In deciding that the issue of agency should be passed upon by a jury, we also consider that there was proof of these circumstances: (1) The corporation paid defendant $75 per week, not as an advance, but absolutely. (2) For at least two years preceding the occurrence the defendant sold only the corporation’s cattle. (3) The corporation provided the defendant with sleeping quarters in the Aurora Hotel without charge and provided him with free telephone service. (4) The corporation communicated business messages to its local manager in Montgomery through defendant. (5) The corporation furnished a “company car” for the “exclusive use” of defendant. (6) With the corporation’s authority defendant signed the corporation name to the title papers and license application for the “company car.” (7) At the time of the collision the defendant was driving this car on a trip to sell the corporation’s cattle. (8) The corporation had the absolute right to terminate his relationship with defendant at any time.

From the testimony recited it is apparent that plaintiff does not rely upon a presumption which takes the place of proof. He adduced competent evidence from which the jury could decide that the corporation owned the car. While Linnerooth and defendant testified that the corporation did not attempt to control defendant’s movements, it also appears that the corporation had the right to terminate the relationship at any time. Proof is uncontradicted that at the time of the occurrence the defendant was going to Beecher, Hlinois, in furtherance of the corporation’s interests.

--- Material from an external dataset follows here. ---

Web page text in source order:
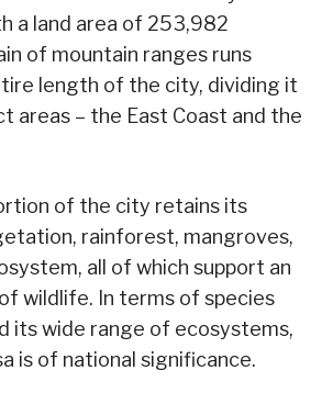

For the reasons stated the judgment in favor of the plaintiff and against the defendant, John Praetz, is affirmed, and the judgment in favor of the Wertheimer Cattle Company, Inc., a corporation, against the *406plaintiff is reversed and the can'se is remanded with directions for a new trial on the issues between the plaintiff and the. corporate defendant.

Judgment against defendant, John Praetz, affirmed and judgment in favor of Wertheimer Cattle Company, a corporation, reversed and cause remanded with directions.

FRIEND, P. J. and BRYANT, J., concur.